April 21, 2006
Miro Heirs Quash Google Tribute

Searching with Google yesterday, I smiled at its logo, playfully reworked to look like a Joan Miró painting in honor of the Spanish artist's birthday. His family and Artist's Rights Society weren't smiling, the Mercury News reported, asking Google to remove the tribute mid-day. Google honored the request while saying that the logo did not infringe.

[President of Artists Rights Society Theodore] Feder said the society receives hundreds of requests each day from media organizations who are interested in reproducing a copyrighted work in some form. He said the authorization process is simple: all Google needed to do was send an e-mail asking permission to use the images.

"We would have asked the estate or the family, and they would have said yes or no," he said.

But fair use, as U.S. courts recognize it, eliminates the need to ask permission. Fair use saves us from the sanitized world where only authorized tributes or commentary are permitted. Moral rights, applied in many European countries but not the U.S., protect the "integrity" of artists' works -- but even that was hardly under threat.
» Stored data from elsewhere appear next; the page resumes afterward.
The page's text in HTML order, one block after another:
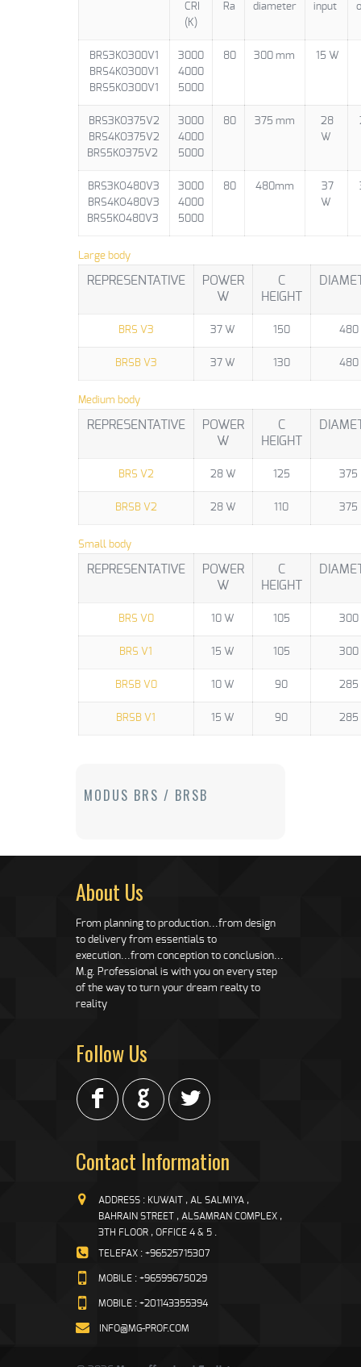
CRI
(K)
Ra diameter input
BRS3KO300V1
BRS4KO300V1
BRS5KO300V1
3000
4000
5000
80 300 mm 15 W
BRS3KO375V2
BRS4KO375V2
BRS5KO375V2
3000
4000
5000
80 375 mm
28
W
BRS3KO480V3
BRS4KO480V3
BRS5KO480V3
3000
4000
5000
80 480mm
37
W
Large body
REPRESENTATIVE
POWER
W
C
HEIGHT
BRS V3 37 W 150 480
BRSB V3 37 W 130 480
Medium body
REPRESENTATIVE
POWER
W
C
HEIGHT
BRS V2 28 W 125 375
BRSB V2 28 W 110 375
Small body
REPRESENTATIVE
POWER
W
C
HEIGHT
BRS V0 10 W 105 300
BRS V1 15 W 105 300
BRSB V0 10 W 90 285
BRSB V1 15 W 90 285
MODUS BRS / BRSB
About Us
From planning to production...from design
to delivery from essentials to
execution...from conception to conclusion...
M.g. Professional is with you on every step
of the way to turn your dream realty to
reality
Follow Us
F G L
Contact Information
ADDRESS : KUWAIT , AL SALMIYA ,
BAHRAIN STREET , ALSAMRAN COMPLEX ,
3TH FLOOR , OFFICE 4 & 5 .
TELEFAX : +96525715307
MOBILE : +96599675029
MOBILE : +201143355394
INFO@MG-PROF.COM
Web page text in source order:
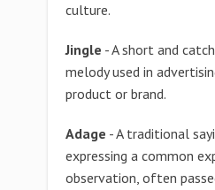
culture.
Jingle - A short and
melody used in
product or brand.
Adage - A traditional
expressing a common
observation, often
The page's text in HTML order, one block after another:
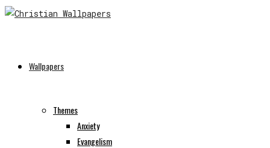
Wallpapers
Themes
Anxiety
Evangelism
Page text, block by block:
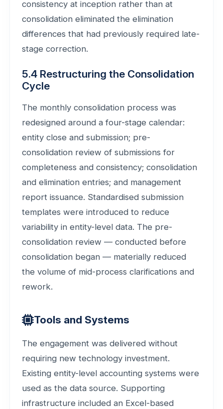
consistency at inception rather than at
consolidation eliminated the elimination
differences that had previously required late-
stage correction.
5.4 Restructuring the Consolidation
Cycle
The monthly consolidation process was
redesigned around a four-stage calendar:
entity close and submission; pre-
consolidation review of submissions for
completeness and consistency; consolidation
and elimination entries; and management
report issuance. Standardised submission
templates were introduced to reduce
variability in entity-level data. The pre-
consolidation review — conducted before
consolidation began — materially reduced
the volume of mid-process clarifications and
rework.
Tools and Systems
The engagement was delivered without
requiring new technology investment.
Existing entity-level accounting systems were
used as the data source. Supporting
infrastructure included an Excel-based
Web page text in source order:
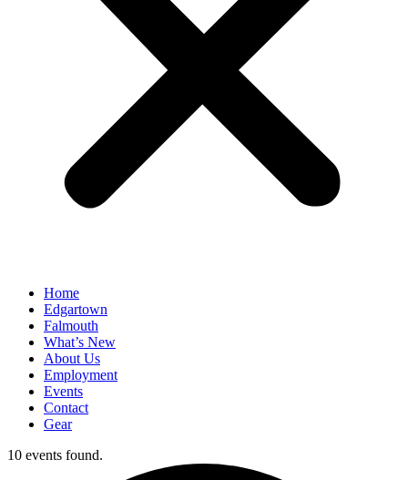
Home
Edgartown
Falmouth
What’s New
About Us
Employment
Events
Contact
Gear
10 events found.
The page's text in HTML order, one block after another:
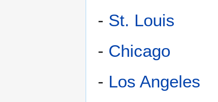
- St. Louis
- Chicago
- Los Angeles
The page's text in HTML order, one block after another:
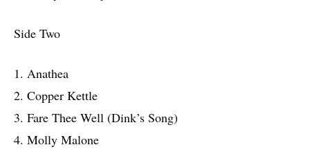
Side Two
1. Anathea
2. Copper Kettle
3. Fare Thee Well (Dink’s Song)
4. Molly Malone
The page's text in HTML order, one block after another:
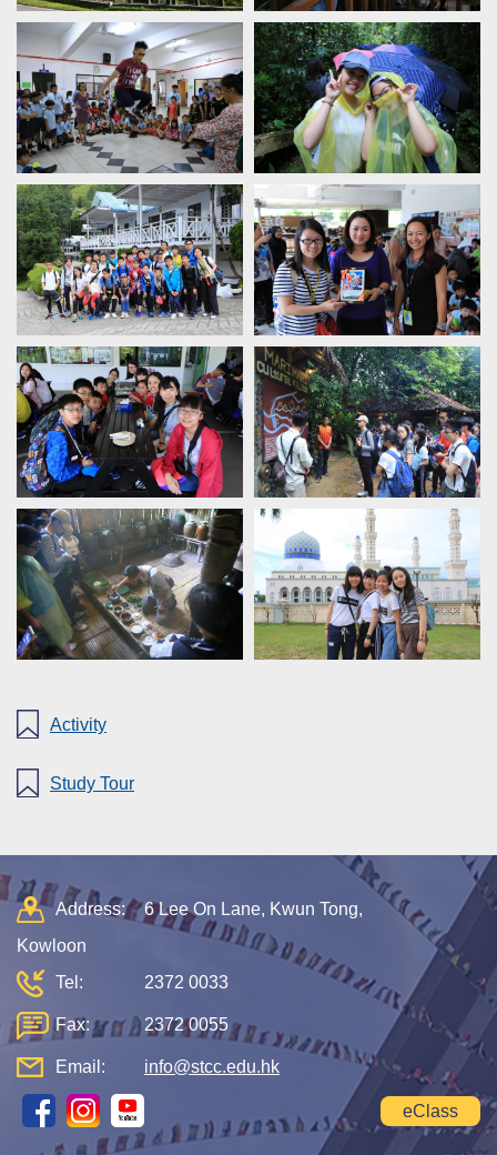
Activity
Study Tour
Address:
6 Lee On Lane, Kwun Tong,
Kowloon
Tel:
2372 0033
Fax: 2372 0055
Email: info@stcc.edu.hk
eClass
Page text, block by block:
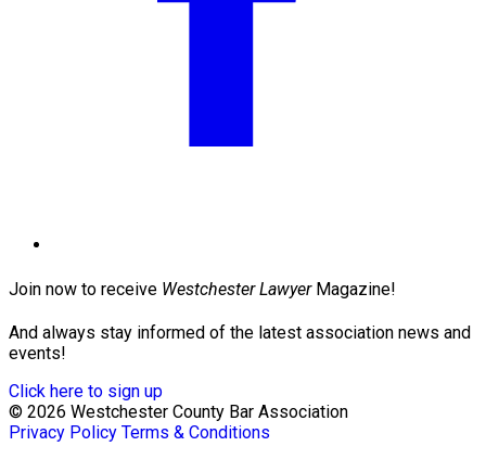
Join now to receive Westchester LawyerMagazine!
And always stay informed of the latest association news and
events!
Click here to sign up
© 2026 Westchester County Bar Association
Privacy Policy Terms & Conditions
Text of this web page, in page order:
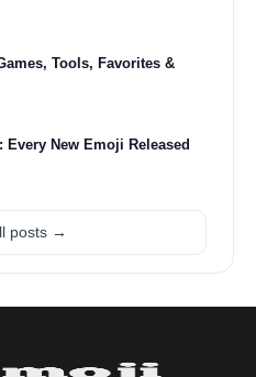
Tools, Favorites &
New Emoji Released
posts →
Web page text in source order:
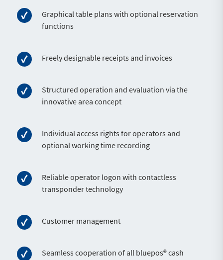
Graphical table plans with optional reservation
functions
Freely designable receipts and invoices
Structured operation and evaluation via the
innovative area concept
Individual access rights for operators and
optional working time recording
Reliable operator logon with contactless
transponder technology
Customer management
Seamless cooperation of all bluepos® cash
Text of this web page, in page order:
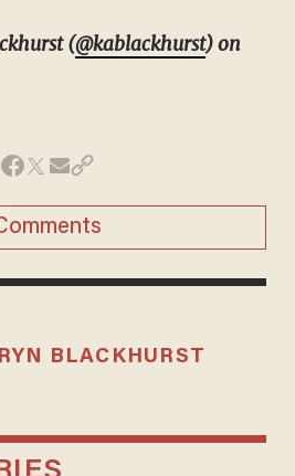
(@kablackhurst) on
BLACKHURST
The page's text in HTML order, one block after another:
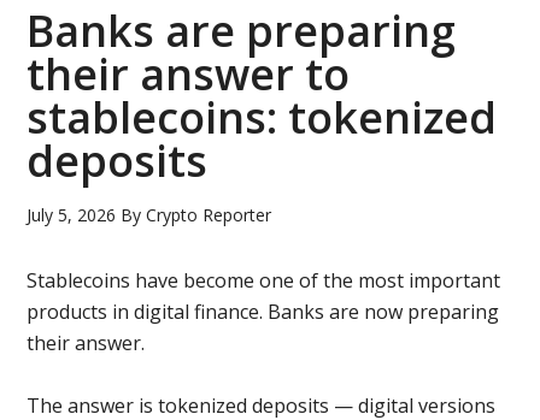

No one would think from this logo, which linked to a Google search for "Joan Miró," that the artist (who died in 1983) endorsed Google; instead, many more might have been inspired, as I was, to click through to some of the originals artworks whose elements were re-mixed here. Copyright prevents someone from making Miró lithographs without permission, it doesn't and shouldn't prevent Google from honoring artists before they're dead 70 years.

Enterprising Wikipedians have already added note of the controversy to the Miró biography.